- [The task]: Reproduce the data exactly as given, except for any images.

Records drawn from a dataset:
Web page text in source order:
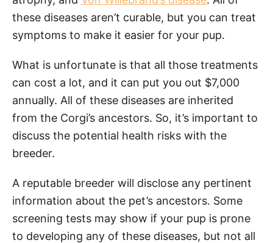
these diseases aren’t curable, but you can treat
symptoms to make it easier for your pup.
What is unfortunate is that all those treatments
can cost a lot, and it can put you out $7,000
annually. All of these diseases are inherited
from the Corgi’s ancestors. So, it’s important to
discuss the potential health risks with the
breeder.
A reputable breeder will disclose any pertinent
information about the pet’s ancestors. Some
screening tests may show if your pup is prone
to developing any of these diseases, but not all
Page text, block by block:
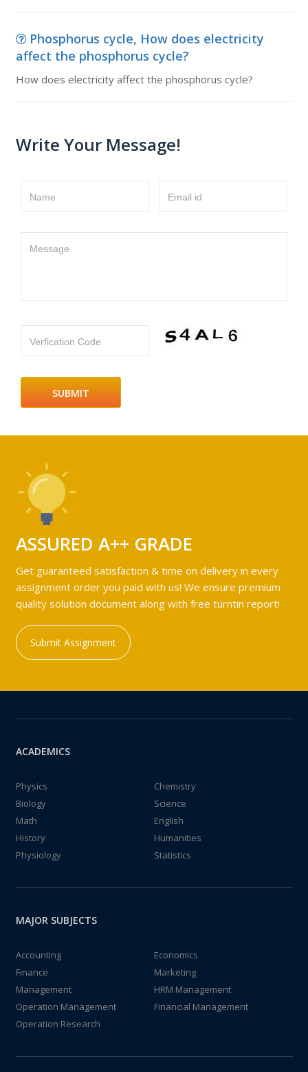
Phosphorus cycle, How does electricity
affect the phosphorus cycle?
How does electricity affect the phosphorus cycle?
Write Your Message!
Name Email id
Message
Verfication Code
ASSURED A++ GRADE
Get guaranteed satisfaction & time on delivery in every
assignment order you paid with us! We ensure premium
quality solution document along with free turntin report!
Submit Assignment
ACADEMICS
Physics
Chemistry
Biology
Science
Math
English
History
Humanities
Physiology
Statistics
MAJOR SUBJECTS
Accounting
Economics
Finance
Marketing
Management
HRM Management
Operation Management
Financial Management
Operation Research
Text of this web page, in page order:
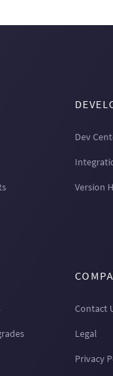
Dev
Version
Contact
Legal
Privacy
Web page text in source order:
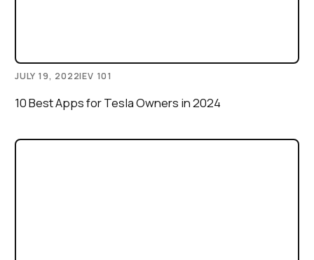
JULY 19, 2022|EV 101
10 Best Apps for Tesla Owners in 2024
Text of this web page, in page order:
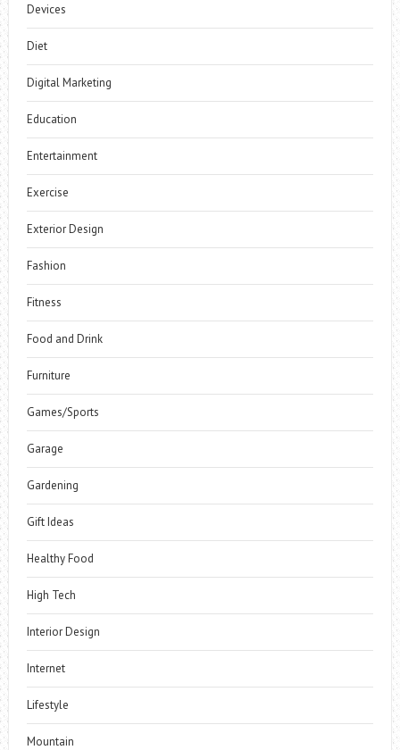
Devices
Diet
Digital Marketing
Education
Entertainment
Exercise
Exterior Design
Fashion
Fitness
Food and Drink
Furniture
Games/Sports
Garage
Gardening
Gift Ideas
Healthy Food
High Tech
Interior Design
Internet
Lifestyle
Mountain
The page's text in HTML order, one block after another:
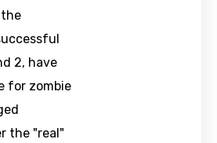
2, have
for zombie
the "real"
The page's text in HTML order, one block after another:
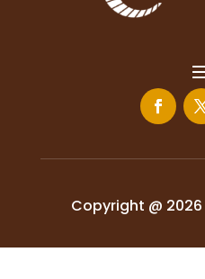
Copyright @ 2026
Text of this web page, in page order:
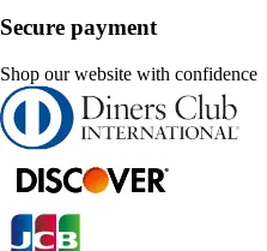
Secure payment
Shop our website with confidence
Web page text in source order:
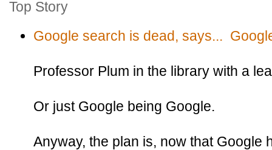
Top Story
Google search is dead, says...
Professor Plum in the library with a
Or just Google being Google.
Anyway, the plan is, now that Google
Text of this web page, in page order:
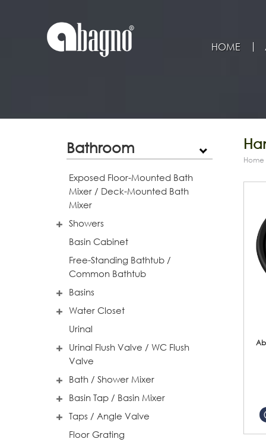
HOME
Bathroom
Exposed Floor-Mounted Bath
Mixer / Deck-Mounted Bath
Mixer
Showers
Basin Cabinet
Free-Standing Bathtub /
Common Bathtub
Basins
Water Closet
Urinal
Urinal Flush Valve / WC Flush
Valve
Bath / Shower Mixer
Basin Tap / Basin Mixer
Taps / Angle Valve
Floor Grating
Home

- [Your response]:
Web page text in source order:
these diseases aren’t curable, but you can treat
symptoms to make it easier for your pup.
What is unfortunate is that all those treatments
can cost a lot, and it can put you out $7,000
annually. All of these diseases are inherited
from the Corgi’s ancestors. So, it’s important to
discuss the potential health risks with the
breeder.
A reputable breeder will disclose any pertinent
information about the pet’s ancestors. Some
screening tests may show if your pup is prone
to developing any of these diseases, but not all
Page text, block by block:
Phosphorus cycle, How does electricity
affect the phosphorus cycle?
How does electricity affect the phosphorus cycle?
Write Your Message!
Name Email id
Message
Verfication Code
ASSURED A++ GRADE
Get guaranteed satisfaction & time on delivery in every
assignment order you paid with us! We ensure premium
quality solution document along with free turntin report!
Submit Assignment
ACADEMICS
Physics
Chemistry
Biology
Science
Math
English
History
Humanities
Physiology
Statistics
MAJOR SUBJECTS
Accounting
Economics
Finance
Marketing
Management
HRM Management
Operation Management
Financial Management
Operation Research
Text of this web page, in page order:
Dev
Version
Contact
Legal
Privacy
Web page text in source order:
JULY 19, 2022|EV 101
10 Best Apps for Tesla Owners in 2024
Text of this web page, in page order:
Devices
Diet
Digital Marketing
Education
Entertainment
Exercise
Exterior Design
Fashion
Fitness
Food and Drink
Furniture
Games/Sports
Garage
Gardening
Gift Ideas
Healthy Food
High Tech
Interior Design
Internet
Lifestyle
Mountain
The page's text in HTML order, one block after another:
2, have
for zombie
the "real"
The page's text in HTML order, one block after another:
Copyright @ 2026
Text of this web page, in page order:
Secure payment
Shop our website with confidence
Web page text in source order:
Top Story
Google search is dead, says...
Professor Plum in the library with a
Or just Google being Google.
Anyway, the plan is, now that Google
Text of this web page, in page order:
HOME
Bathroom
Exposed Floor-Mounted Bath
Mixer / Deck-Mounted Bath
Mixer
Showers
Basin Cabinet
Free-Standing Bathtub /
Common Bathtub
Basins
Water Closet
Urinal
Urinal Flush Valve / WC Flush
Valve
Bath / Shower Mixer
Basin Tap / Basin Mixer
Taps / Angle Valve
Floor Grating
Home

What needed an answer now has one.